The distribution of body mass into muscle and fat tissues has profound implications for the health of an individual. Many factors are known to be involved in the balance of adipocyte and muscle cell differentiation. For example, glucocorticoids such as cortisol, the natural hormone, or a multitude of synthetic cortisol analogues (including prednisone, hydrocortisone and dexamethasone) act via the glucocorticoid receptor (GR) to regulate a large array of tissues and cell specific actions in most cells in the body. Glucocorticoids play a critical role in regulating differentiation decisions both in vivo and ex vivo, favoring adipogenesis and inhibiting muscle formation. Androgen administration has also been shown to influence body composition, reducing fat mass but increasing muscle mass.
In the development of obesity, the increase in adipose tissue mass can be due to an increase in both the size and number of adipocytes. The increase in cell number can result of recruitment of preadipocytes from a population of multipotent stem cells or from sub-populations of cells resident in mature white adipose tissue (WAT). Bone marrow mesenchymal stem cells (MSCs) can differentiate into a variety of cell types including fat, muscle, cartilage, and bone. With aging, marrow adipogenesis accelerates in vivo, while the ability of MSCs to form bone decreases. It has been suggested that MSC precursors differentiate into adipose rather than bone with a reciprocal relationship, and thus may contribute to age-related body composition changes.
Fat redistribution in the elderly is associated with an increased risk for metabolic syndrome, including diabetes, hypertension, dyslipidemia, atherosclerosis and relatively increased intra-abdominal fat.
There is also a decline in muscle bulk and performance associated with normal aging, often resulting from gradual onset of sarcopenia. Although skeletal muscle has the capacity to regenerate itself, this process is not activated in the elderly. It has been suggested that age-related changes within skeletal muscle tissue and the host environment affect the proliferation and fusion of myoblasts in response to injury in old animals.
Deficient or poor functioning muscle are among the most devastating childhood health issues. Such muscle diseases are found in patients with a diverse set of congenital myopathies and muscular dystrophies, such as Duchenne Muscular Dystrophy (DMD), that together affect more than 1 in 3000 children. These disorders are usually associated with either inherited or spontaneous genetic mutations. Children with these disorders suffer from a wide spectrum of complications, frequently causing devastating morbidities with significantly premature mortality. The current lack of effective therapies and the frequency of fatalities underscore the urgent need for developing novel treatment strategies.
Muscle tissue in adult vertebrates regenerates from stem cells known as satellite cells or muscle stem cells (MuSCs). Satellite cells are distributed throughout muscle tissue and are mitotically quiescent in the absence of injury or disease, residing in an instructive, anatomically defined niche. In addition to satellite cells, cell types that might contribute to muscle regeneration include, but are not limited to, mesangioblasts, bone marrow derived cells, muscle interstitial cells, mesenchymal stem cells. See D. D. Cornelison et al. (2001) Dev Biol 239, 79; S. Fukada et al. (2004) Exp Cell Res 296, 245; D. Montarras et al. (2005) Science 309, 2064; S. Kuang et al. (2007) Cell 129, 999; M. Cerletti et al. (2008) Cell 134, 37; C. A. Collins et al. (2005) Cell 122, 289; A. Sacco et al. (2008) Nature 456, 502; R. I. Sherwood et al. (2004) Cell 119, 543; and Galvez et al. (2006) J Cell Biol. 174(2):231-43.

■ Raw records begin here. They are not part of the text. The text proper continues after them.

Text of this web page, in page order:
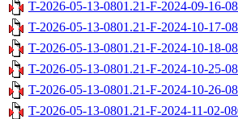
T-2026-05-13-0801.21-F-2024-09-16-
T-2026-05-13-0801.21-F-2024-10-17-
T-2026-05-13-0801.21-F-2024-10-18-
T-2026-05-13-0801.21-F-2024-10-25-
T-2026-05-13-0801.21-F-2024-10-26-
T-2026-05-13-0801.21-F-2024-11-02-
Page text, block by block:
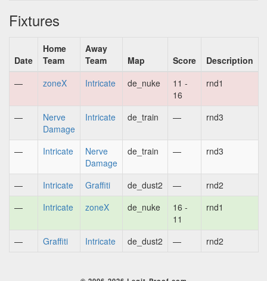
Fixtures
Date
Home
Team
Away
Team
Map Score
Description
—
zoneX Intricate de_nuke
11 -
16
rnd1
—
Nerve
Damage
Intricate de_train — rnd3
— Intricate
Nerve
Damage
de_train — rnd3
— Intricate Graffiti de_dust2 —
rnd2
—
Intricate zoneX de_nuke
16 -
11
rnd1
— Graffiti Intricate de_dust2 — rnd2
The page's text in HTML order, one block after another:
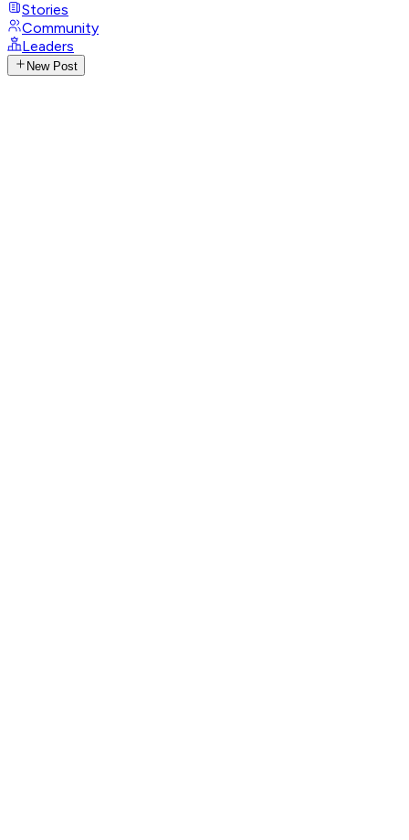
Stories
Community
Leaders
New Post
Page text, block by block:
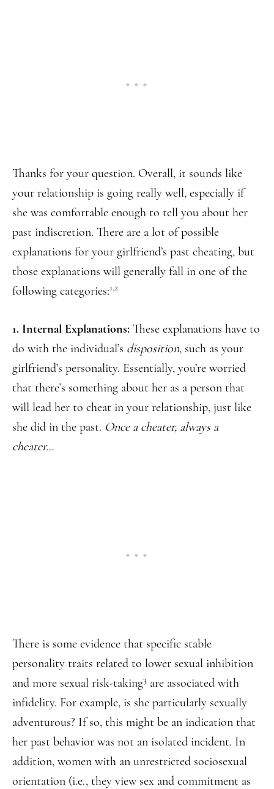
Thanks for your question. Overall, it sounds like
your relationship is going really well, especially if
she was comfortable enough to tell you about her
past indiscretion. There are a lot of possible
explanations for your girlfriend’s past cheating, but
those explanations will generally fall in one of the
following categories:1,2
1. Internal Explanations: These explanations have to
do with the individual’s disposition, such as your
girlfriend’s personality. Essentially, you’re worried
that there’s something about her as a person that
will lead her to cheat in your relationship, just like
she did in the past. Once a cheater, always a
cheater…
There is some evidence that specific stable
personality traits related to lower sexual inhibition
and more sexual risk-taking3 are associated with
infidelity. For example, is she particularly sexually
adventurous? If so, this might be an indication that
her past behavior was not an isolated incident. In
addition, women with an unrestricted sociosexual
orientation (i.e., they view sex and commitment as
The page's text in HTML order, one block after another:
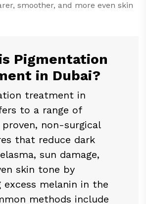
smoother, and more even skin
Pigmentation
in Dubai?
treatment in
to a range of
non-surgical
that reduce dark
sun damage,
skin tone by
excess melanin in the
methods include
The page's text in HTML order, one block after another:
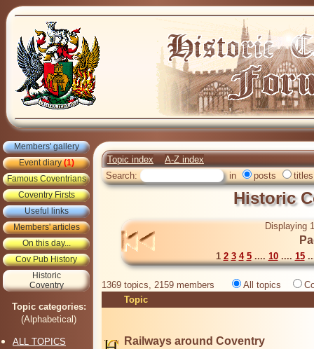
Members' gallery
Event diary(1)
Famous Coventrians
Coventry Firsts
Useful links
Members' articles
On this day...
Cov Pub History
Historic
Coventry
Topic categories:
(Alphabetical)
ALL TOPICS
Topic index
A-Z index
Search:
in posts titles
Historic
Displaying
1 2 3 4 5.... 10.... 15
1369 topics, 2159 members All topics
Topic
Railways around Coventry
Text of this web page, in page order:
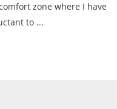
zone where I have
to ...
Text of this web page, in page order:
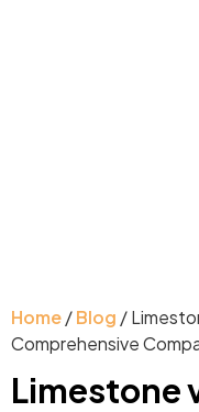
Home/Blog /
Comprehensive
Limestone
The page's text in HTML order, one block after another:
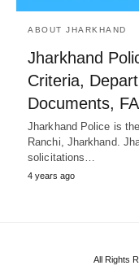
ABOUT JHARKHAND
Jharkhand
Criteria,
Documents,
Jharkhand Police is
Ranchi, Jharkhand.
solicitations…
4 years ago
All Rights
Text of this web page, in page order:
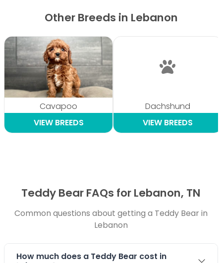
Other Breeds in Lebanon
Cavapoo
VIEW BREEDS
Dachshund
VIEW BREEDS
Teddy Bear FAQs for Lebanon, TN
Common questions about getting a Teddy Bear in
Lebanon
How much does a Teddy Bear cost in
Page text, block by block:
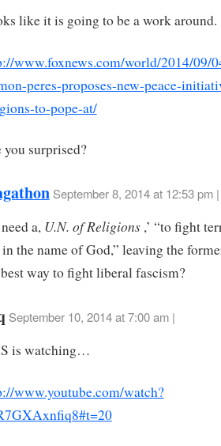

Tissue engineering seeks to repair or replace damaged or diseased tissues of the body by implanting combinations of cells, biomaterial scaffolds, biologically active molecules, and genes. An underlying premise of this approach is that exogenously introduced cells will improve the speed and extent of tissue repair. Adult MuSCs can be transplanted into injured or defective skeletal musculature to reconstitute muscle fibers and improve function, potentially providing for the therapeutic applications for MuSCs. However, a major obstacle to translating this technology is the lack of understanding about how differentiation decisions are determined and tools to control and promote these decisions for therapeutic benefits have not been developed. Advancing these areas could pioneer a variety of novel therapeutic approaches for individuals with impaired muscle mass or function, or to address an imbalance between muscle and adipose tissue.